Joseph s'asseyait au pied du lit, regardait sa sœur avec des yeux qui caressaient, et voulait causer. Mais elle l'interrompait:
—Tu sais, mon Joseph, il ne faut pas lui en vouloir à lui. Ce n'est pas un mauvais homme au fond. Quand je ne serai plus là, mon pauvre petit, il faudra le faire relâcher. Tu me le promets? Je ne veux pas le voir. Ça ferait encore des histoires. Mais quand il saura que je n'y suis plus, je parie qu'il réfléchira, tout fou qu'il est. Et puis, voilà une chose que je voudrais... Sa montre est au Mont-de-Piété,—sa montre en argent. Il y a joliment longtemps. Ce qu'elle me coûte, je ne le sais même pas. J'ai toujours renouvelé les reconnaissances. Cette pauvre montre! Il l'avait le jour de nos noces. Le soir, aux Barreaux Verts, pendant le repas, il la regardait, il la regardait... Après ça, qui te répond qu'il ne m'aimait pas? Je n'ai peut-être pas su le prendre. Je me suis toujours dit: Rien ne serait arrivé, rien, si nous avions eu un enfant.

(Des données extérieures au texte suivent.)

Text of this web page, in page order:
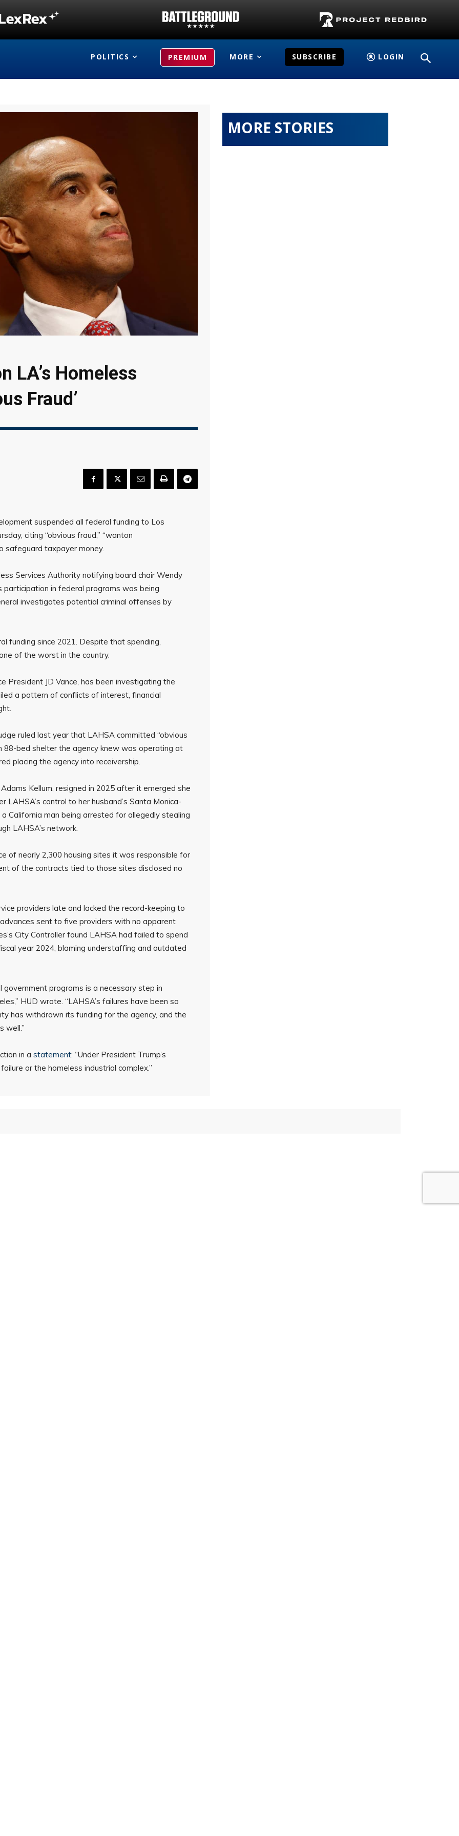
POLITICS PREMIUM MORE SUBSCRIBE LOGIN
LA’s Homeless
Fraud’
suspended all federal funding to Los
citing “obvious fraud,” “wanton
safeguard taxpayer money.
Services Authority notifying board chair Wendy
participation in federal programs was being
investigates potential criminal offenses by
funding since 2021. Despite that spending,
of the worst in the country.
President JD Vance, has been investigating the
a pattern of conflicts of interest, financial
ruled last year that LAHSA committed “obvious
88-bed shelter the agency knew was operating at
placing the agency into receivership.
Kellum, resigned in 2025 after it emerged she
LAHSA’s control to her husband’s Santa Monica-
California man being arrested for allegedly stealing
LAHSA’s network.
of nearly 2,300 housing sites it was responsible for
of the contracts tied to those sites disclosed no
providers late and lacked the record-keeping to
sent to five providers with no apparent
City Controller found LAHSA had failed to spend
year 2024, blaming understaffing and outdated
government programs is a necessary step in
HUD wrote. “LAHSA’s failures have been so
has withdrawn its funding for the agency, and the
well.”
in a statement: “Under President Trump’s
or the homeless industrial complex.”
MORE STORIES
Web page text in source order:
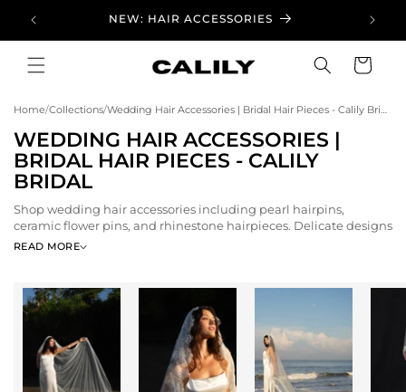
Skip to
content
NEW: HAIR ACCESSORIES
Cart
Home/Collections/ Wedding Hair Accessories | Bridal Hair Pieces - Calily Bridal
C
O
L
L
E
C
O
N
WEDDING HAIR ACCESSORIES |
BRIDAL HAIR PIECES - CALILY
BRIDAL
Shop wedding hair accessories including pearl hairpins,
ceramic flower pins, and rhinestone hairpieces. Delicate designs
to complete your bridal hairstyle.
READ MORE
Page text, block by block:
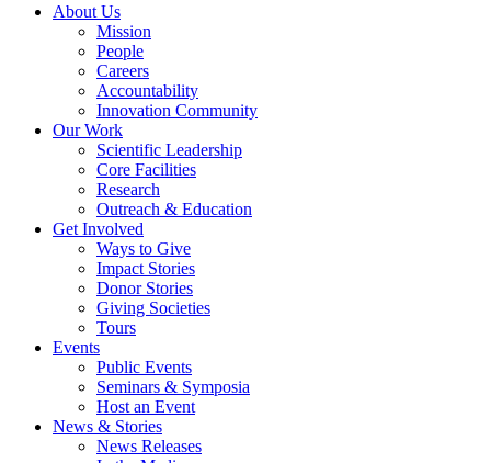
About Us
Mission
People
Careers
Accountability
Innovation Community
Our Work
Scientific Leadership
Core Facilities
Research
Outreach & Education
Get Involved
Ways to Give
Impact Stories
Donor Stories
Giving Societies
Tours
Events
Public Events
Seminars & Symposia
Host an Event
News & Stories
News Releases
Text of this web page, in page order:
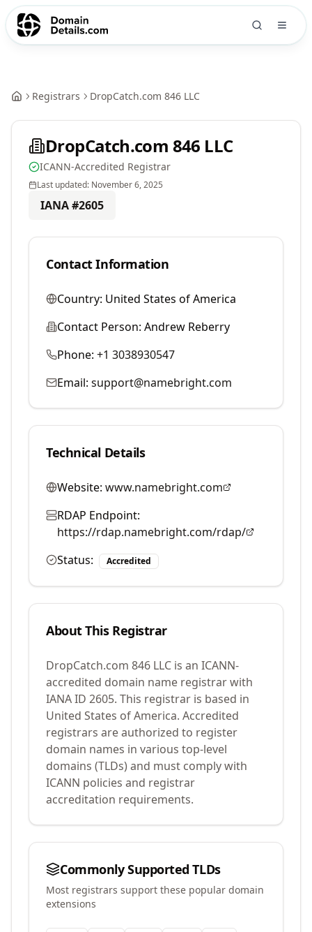
Registrars DropCatch.com 846 LLC
DropCatch.com 846 LLC
ICANN-Accredited Registrar
Last updated: November 6, 2025
IANA #2605
Contact Information
Country: United States of America
Contact Person: Andrew Reberry
Phone: +1 3038930547
Email: support@namebright.com
Technical Details
Website: www.namebright.com
RDAP Endpoint:
https://rdap.namebright.com/rdap/
Status:
Accredited
About This Registrar
DropCatch.com 846 LLC is an ICANN-
accredited domain name registrar with
IANA ID 2605. This registrar is based in
United States of America. Accredited
registrars are authorized to register
domain names in various top-level
domains (TLDs) and must comply with
ICANN policies and registrar
accreditation requirements.
Commonly Supported TLDs
Most registrars support these popular domain
extensions
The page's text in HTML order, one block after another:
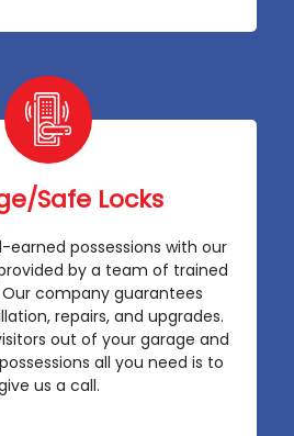
Safe Locks
earned possessions with our
by a team of trained
company guarantees
repairs, and upgrades.
out of your garage and
all you need is to
us a call.
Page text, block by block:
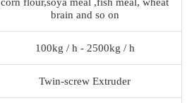
brain and so on
100kg / h - 2500kg / h
Twin-screw Extruder
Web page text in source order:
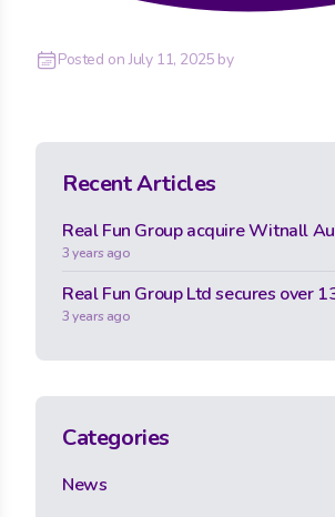
Posted onJuly 11, 2025by
Recent Articles
Real Fun Group acquire Witnall
3 years ago
Real Fun Group Ltd secures over
3 years ago
Categories
News
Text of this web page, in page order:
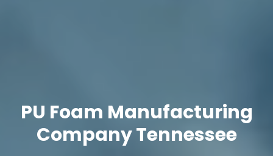
PU Foam Manufacturing
Company Tennessee
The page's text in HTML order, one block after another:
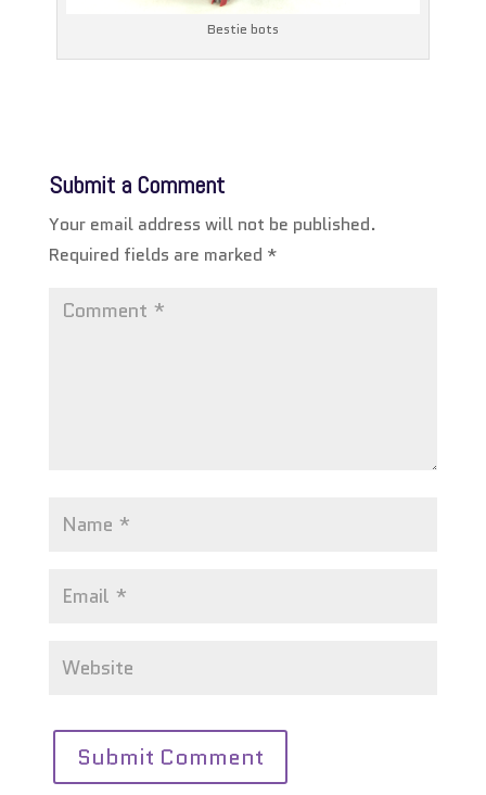
Bestie bots
Submit a Comment
Your email address will not be published.
Required fields are marked *
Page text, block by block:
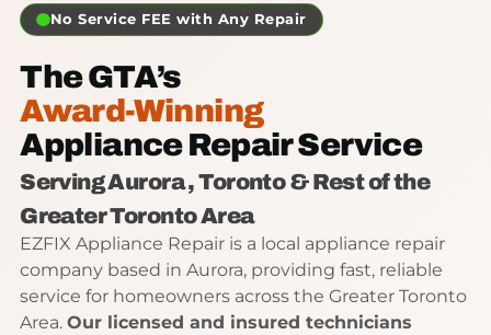
No Service FEE with Any Repair
The GTA’s
Award-Winning
Appliance Repair Service
Serving Aurora , Toronto & Rest of the
Greater Toronto Area
EZFIX Appliance Repair is a local appliance repair
company based in Aurora, providing fast, reliable
service for homeowners across the Greater Toronto
Area.Our licensed and insured technicians
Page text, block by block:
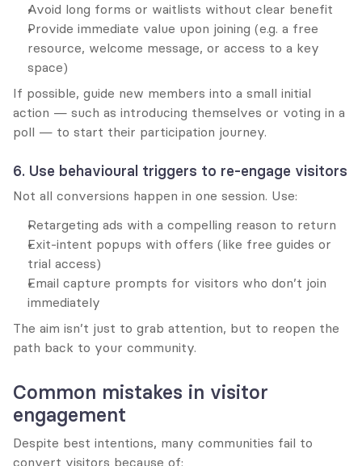
Avoid long forms or waitlists without clear benefit
Provide immediate value upon joining (e.g. a free
resource, welcome message, or access to a key
space)
If possible, guide new members into a small initial
action — such as introducing themselves or voting in a
poll — to start their participation journey.
6. Use behavioural triggers to re-engage visitors
Not all conversions happen in one session. Use:
Retargeting ads with a compelling reason to return
Exit-intent popups with offers (like free guides or
trial access)
Email capture prompts for visitors who don’t join
immediately
The aim isn’t just to grab attention, but to reopen the
path back to your community.
Common mistakes in visitor
engagement
Despite best intentions, many communities fail to
convert visitors because of:
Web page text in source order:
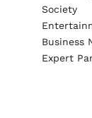
Society
Business
Expert
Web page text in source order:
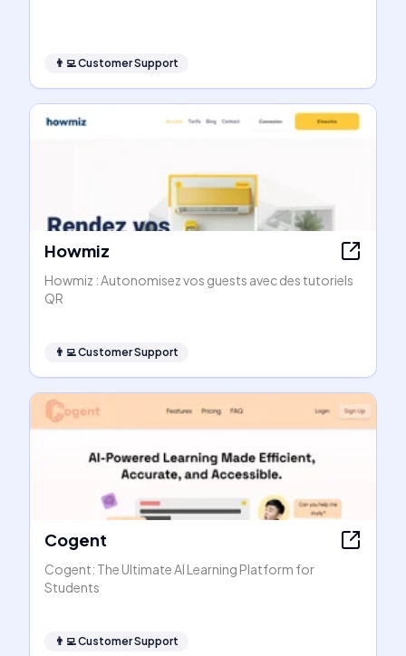
👨‍💻Customer Support
Howmiz
Howmiz : Autonomisez vos guests avec des tutoriels
QR
👨‍💻Customer Support
Cogent
Cogent: The Ultimate AI Learning Platform for
Students
👨‍💻Customer Support
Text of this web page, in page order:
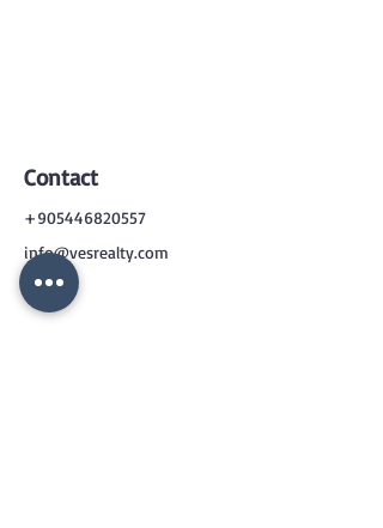
Contact
+905446820557
info@vesrealty.com
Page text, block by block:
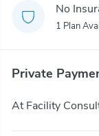
No
1 Plan
Private
At Facility
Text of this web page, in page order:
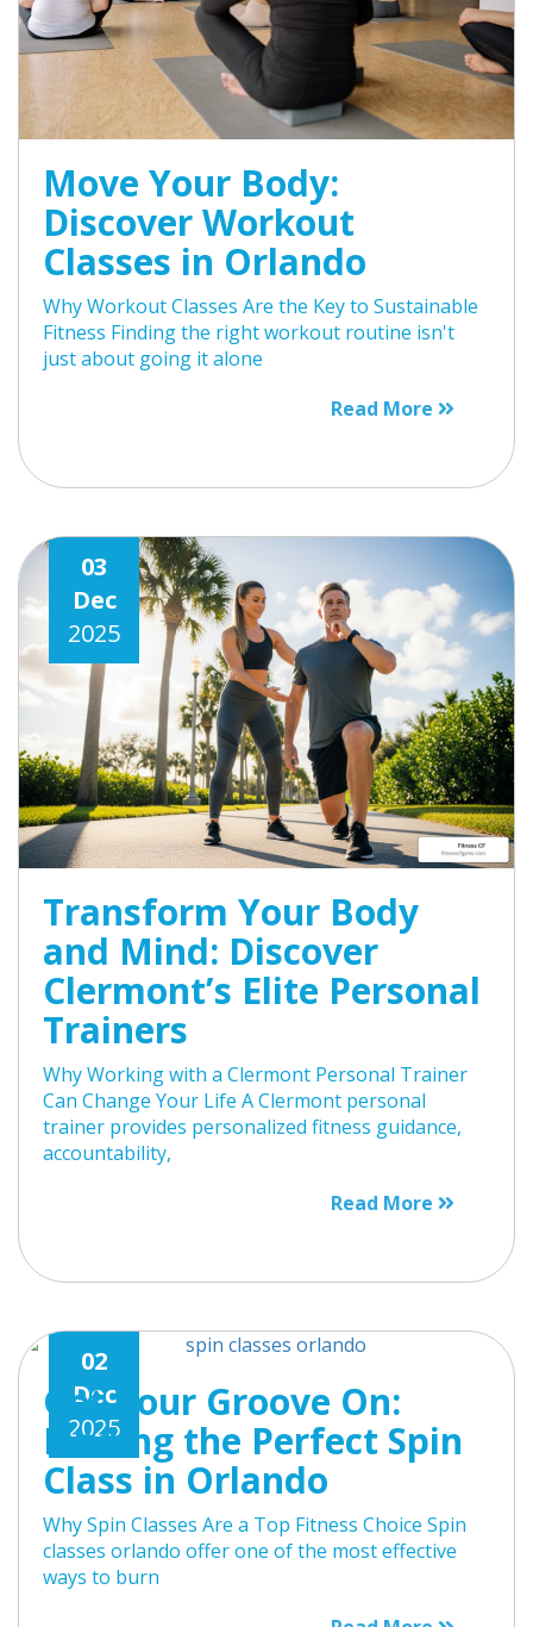
Move Your Body:
Discover Workout
Classes in Orlando
Why Workout Classes Are the Key to Sustainable
Fitness Finding the right workout routine isn't
just about going it alone
Read More
03
Dec
2025
Transform Your Body
and Mind: Discover
Clermont’s Elite Personal
Trainers
Why Working with a Clermont Personal Trainer
Can Change Your Life A Clermont personal
trainer provides personalized fitness guidance,
accountability,
Read More
02
Dec
2025
Get Your Groove On:
Finding the Perfect Spin
Class in Orlando
Why Spin Classes Are a Top Fitness Choice Spin
classes orlando offer one of the most effective
ways to burn
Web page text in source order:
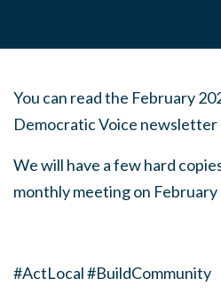
You can read the February
Democratic Voice newsletter
We will have a few hard
monthly meeting on February
#ActLocal #BuildCommunity
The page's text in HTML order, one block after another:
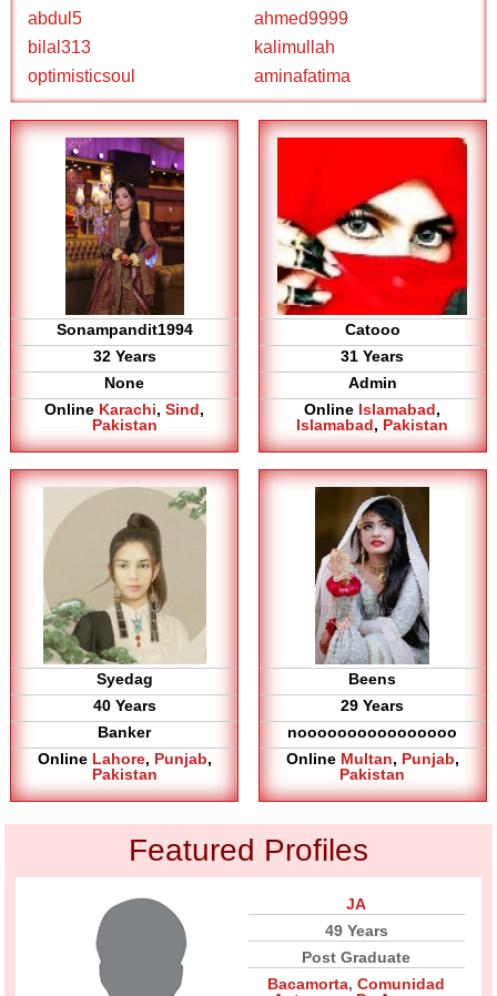
abdul5
ahmed9999
bilal313
kalimullah
optimisticsoul
aminafatima
Sonampandit1994
32 Years
None
Online Karachi,Sind,
Pakistan
Catooo
31 Years
Admin
Online Islamabad,
Islamabad, Pakistan
Syedag
40 Years
Banker
Online Lahore, Punjab,
Pakistan
Beens
29 Years
noooooooooooooooo
Online Multan, Punjab,
Pakistan
Featured Profiles
JA
49 Years
Post Graduate
Bacamorta,Comunidad
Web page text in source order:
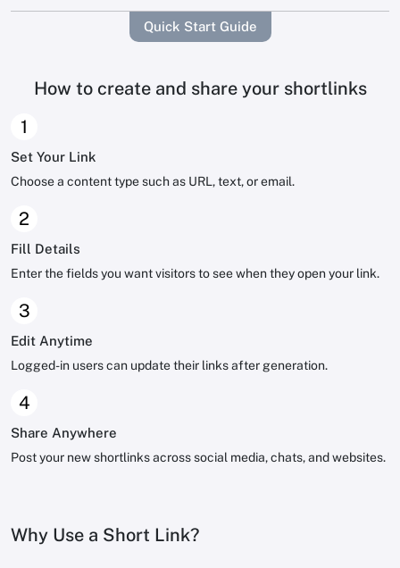
Quick Start Guide
How to create and share your shortlinks
1
Set Your Link
Choose a content type such as URL, text, or email.
2
Fill Details
Enter the fields you want visitors to see when they open your link.
3
Edit Anytime
Logged-in users can update their links after generation.
4
Share Anywhere
Post your new shortlinks across social media, chats, and websites.
Why Use a Short Link?
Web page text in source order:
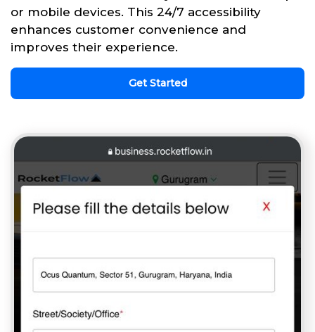
or mobile devices. This 24/7 accessibility
enhances customer convenience and
improves their experience.
Get Started
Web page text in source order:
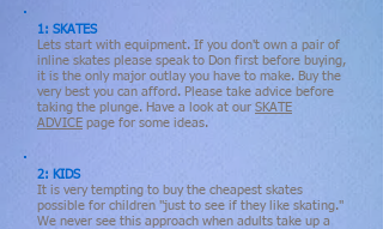
1: SKATES
Lets start with equipment. If you don't own a pair of
inline skates please speak to Don first before buying,
it is the only major outlay you have to make. Buy the
very best you can afford. Please take advice before
taking the plunge. Have a look at our SKATE
ADVICE page for some ideas.
2: KIDS
It is very tempting to buy the cheapest skates
possible for children "just to see if they like skating."
We never see this approach when adults take up a
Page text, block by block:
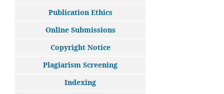
Publication Ethics
Online Submissions
Copyright Notice
Plagiarism Screening
Indexing
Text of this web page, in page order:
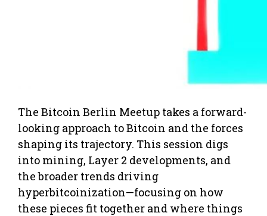
The Bitcoin Berlin Meetup takes a forward-
looking approach to Bitcoin and the forces
shaping its trajectory. This session digs
into mining, Layer 2 developments, and
the broader trends driving
hyperbitcoinization—focusing on how
these pieces fit together and where things
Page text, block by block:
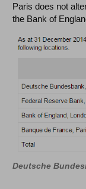
Paris does not
the Bank of
Deutsche

Elle revenait toujours à cette idée:—Tu dégageras la montre?
Joseph promettait.
—Tu la lui porteras, quand tu auras retiré la plainte, tu lui diras bien que je ne lui en veux pas, que je suis partie en oubliant tout. N'est-ce pas, Joseph? Ou, si ça ne peut pas s'arrêter, ne le charge pas trop, va. Il ne me fera plus de mal.
Et Joseph, suffoqué, se levait et allait fumer une cigarette sur le palier, pendant que les larmes lui coulaient sur les joues. Il savait bien, il voyait bien qu'elle allait mourir.
—C'est le premier chagrin, songeait-il, qu'elle aura fait à ceux qu'elle aime!
Un soir, Cachemire rentrait du théâtre, au bras de M. Léon de Bruand.
On lui remit une lettre.
Elle n'était pas signée. Mais c'était Joseph qui l'avait écrite. Elle reconnut l'écriture.